[[ Information shown, beginning ]]

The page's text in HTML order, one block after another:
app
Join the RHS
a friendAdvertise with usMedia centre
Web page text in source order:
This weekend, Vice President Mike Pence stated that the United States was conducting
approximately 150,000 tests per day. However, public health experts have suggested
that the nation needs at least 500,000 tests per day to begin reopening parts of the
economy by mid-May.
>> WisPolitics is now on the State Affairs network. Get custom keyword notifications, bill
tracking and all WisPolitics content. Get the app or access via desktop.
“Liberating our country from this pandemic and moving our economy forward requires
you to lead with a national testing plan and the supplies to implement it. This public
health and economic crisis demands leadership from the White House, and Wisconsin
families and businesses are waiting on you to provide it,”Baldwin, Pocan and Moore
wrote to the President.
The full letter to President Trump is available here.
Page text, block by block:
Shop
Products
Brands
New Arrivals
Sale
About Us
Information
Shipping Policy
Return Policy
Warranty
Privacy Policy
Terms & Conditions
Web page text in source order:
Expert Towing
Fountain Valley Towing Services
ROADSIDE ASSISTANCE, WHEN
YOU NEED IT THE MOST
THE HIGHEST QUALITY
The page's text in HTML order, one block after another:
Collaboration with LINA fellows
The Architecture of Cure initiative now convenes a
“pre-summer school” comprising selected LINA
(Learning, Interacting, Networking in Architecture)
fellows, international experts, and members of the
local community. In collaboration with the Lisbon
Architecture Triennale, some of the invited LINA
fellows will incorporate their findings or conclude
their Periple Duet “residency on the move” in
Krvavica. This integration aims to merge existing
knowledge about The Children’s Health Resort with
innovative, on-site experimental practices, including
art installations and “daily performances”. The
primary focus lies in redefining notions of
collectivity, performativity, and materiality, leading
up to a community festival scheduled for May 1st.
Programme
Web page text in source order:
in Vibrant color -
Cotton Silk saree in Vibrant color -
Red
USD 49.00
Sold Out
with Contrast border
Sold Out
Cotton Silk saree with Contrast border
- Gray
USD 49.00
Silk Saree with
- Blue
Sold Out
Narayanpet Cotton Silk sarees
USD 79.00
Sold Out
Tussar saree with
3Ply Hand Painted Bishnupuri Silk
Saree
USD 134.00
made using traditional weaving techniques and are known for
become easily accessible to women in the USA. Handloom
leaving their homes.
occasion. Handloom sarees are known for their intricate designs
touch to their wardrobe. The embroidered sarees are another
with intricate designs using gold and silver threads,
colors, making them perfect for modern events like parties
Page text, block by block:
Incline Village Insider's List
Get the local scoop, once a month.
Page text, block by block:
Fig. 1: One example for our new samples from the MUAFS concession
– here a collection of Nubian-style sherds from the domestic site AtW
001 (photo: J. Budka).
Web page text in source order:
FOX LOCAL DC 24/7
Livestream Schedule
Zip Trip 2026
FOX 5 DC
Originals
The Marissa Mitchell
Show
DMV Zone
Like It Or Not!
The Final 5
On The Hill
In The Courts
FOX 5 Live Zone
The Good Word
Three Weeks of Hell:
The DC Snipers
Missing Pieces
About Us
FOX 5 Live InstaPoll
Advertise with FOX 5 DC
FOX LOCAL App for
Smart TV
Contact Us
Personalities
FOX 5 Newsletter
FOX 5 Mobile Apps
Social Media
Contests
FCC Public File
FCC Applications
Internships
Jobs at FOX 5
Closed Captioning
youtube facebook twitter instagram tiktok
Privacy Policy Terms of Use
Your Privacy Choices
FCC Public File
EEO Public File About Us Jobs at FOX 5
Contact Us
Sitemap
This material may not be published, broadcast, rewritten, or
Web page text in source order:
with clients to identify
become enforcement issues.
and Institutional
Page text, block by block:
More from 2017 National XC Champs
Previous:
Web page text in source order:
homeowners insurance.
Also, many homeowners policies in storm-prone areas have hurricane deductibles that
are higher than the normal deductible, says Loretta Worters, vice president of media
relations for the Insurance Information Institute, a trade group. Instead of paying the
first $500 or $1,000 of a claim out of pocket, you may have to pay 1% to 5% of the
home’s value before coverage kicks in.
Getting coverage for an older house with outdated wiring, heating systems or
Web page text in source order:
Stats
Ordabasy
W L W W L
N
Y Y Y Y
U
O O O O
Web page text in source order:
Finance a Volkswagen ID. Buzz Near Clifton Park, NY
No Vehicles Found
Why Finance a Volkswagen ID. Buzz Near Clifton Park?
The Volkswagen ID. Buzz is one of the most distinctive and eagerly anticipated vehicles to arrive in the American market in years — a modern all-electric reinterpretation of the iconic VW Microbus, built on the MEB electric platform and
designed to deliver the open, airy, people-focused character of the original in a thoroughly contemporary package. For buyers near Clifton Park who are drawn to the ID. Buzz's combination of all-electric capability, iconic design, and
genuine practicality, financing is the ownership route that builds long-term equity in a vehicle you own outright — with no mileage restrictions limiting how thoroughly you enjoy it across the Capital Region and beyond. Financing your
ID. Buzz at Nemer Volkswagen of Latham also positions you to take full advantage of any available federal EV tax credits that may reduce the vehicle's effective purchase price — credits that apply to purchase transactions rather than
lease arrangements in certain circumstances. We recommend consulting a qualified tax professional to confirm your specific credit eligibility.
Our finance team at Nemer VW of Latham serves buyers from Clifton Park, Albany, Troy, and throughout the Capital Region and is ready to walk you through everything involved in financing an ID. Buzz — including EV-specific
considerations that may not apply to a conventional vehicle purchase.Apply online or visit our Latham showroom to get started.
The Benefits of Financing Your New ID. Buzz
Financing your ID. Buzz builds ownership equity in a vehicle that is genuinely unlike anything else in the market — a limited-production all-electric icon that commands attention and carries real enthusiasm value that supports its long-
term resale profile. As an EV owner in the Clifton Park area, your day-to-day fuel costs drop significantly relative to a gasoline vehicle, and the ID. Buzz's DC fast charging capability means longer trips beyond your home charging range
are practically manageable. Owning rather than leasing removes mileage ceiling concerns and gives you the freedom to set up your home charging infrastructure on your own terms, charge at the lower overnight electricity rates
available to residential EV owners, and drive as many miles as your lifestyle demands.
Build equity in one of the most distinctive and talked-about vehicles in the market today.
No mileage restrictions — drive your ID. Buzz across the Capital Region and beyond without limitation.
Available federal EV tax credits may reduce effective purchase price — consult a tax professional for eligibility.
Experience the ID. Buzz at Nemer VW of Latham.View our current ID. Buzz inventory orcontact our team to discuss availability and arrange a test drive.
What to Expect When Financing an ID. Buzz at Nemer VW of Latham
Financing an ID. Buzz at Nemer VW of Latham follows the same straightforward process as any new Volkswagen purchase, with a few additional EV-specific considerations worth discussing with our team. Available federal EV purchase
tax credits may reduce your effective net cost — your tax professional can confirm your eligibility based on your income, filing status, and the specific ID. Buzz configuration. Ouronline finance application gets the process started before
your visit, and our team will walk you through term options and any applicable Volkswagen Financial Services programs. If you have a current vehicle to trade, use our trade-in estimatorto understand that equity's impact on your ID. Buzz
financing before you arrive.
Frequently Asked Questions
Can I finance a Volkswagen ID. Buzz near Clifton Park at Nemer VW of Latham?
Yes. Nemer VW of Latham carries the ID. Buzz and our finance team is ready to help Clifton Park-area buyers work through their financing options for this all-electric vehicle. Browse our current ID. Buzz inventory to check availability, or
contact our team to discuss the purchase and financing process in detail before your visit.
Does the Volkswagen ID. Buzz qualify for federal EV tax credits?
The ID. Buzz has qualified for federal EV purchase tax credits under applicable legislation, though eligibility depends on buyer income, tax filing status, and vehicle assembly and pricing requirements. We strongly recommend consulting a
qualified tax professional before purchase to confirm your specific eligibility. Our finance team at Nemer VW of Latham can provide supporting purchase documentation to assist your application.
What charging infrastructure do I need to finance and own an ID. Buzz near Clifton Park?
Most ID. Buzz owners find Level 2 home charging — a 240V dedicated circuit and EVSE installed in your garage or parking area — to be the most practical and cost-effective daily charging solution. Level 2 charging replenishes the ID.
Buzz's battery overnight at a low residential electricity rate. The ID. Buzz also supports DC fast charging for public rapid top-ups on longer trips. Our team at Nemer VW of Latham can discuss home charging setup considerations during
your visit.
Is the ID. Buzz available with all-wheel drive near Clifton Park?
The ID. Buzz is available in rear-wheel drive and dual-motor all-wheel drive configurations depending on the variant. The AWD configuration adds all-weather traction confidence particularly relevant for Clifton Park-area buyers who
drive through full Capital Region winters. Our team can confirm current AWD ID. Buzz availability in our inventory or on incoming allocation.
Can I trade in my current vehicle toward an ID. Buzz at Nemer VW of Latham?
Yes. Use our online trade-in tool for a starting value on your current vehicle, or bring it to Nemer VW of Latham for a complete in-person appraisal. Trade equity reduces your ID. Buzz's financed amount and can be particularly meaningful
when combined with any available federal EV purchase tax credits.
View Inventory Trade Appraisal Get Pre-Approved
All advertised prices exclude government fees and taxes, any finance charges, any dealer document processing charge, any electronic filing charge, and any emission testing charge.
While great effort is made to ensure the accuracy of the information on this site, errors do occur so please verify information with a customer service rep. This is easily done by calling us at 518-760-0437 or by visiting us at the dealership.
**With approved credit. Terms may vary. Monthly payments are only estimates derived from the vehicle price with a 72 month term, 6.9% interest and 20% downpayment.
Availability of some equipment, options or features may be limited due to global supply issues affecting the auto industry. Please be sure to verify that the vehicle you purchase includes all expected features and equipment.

[[ Information shown, end ]]

Search the data for the string "View" and copy each line where it appears.

--- Output ---
Experience the ID. Buzz at Nemer VW of Latham.View our current ID. Buzz inventory orcontact our team to discuss availability and arrange a test drive.
View Inventory Trade Appraisal Get Pre-Approved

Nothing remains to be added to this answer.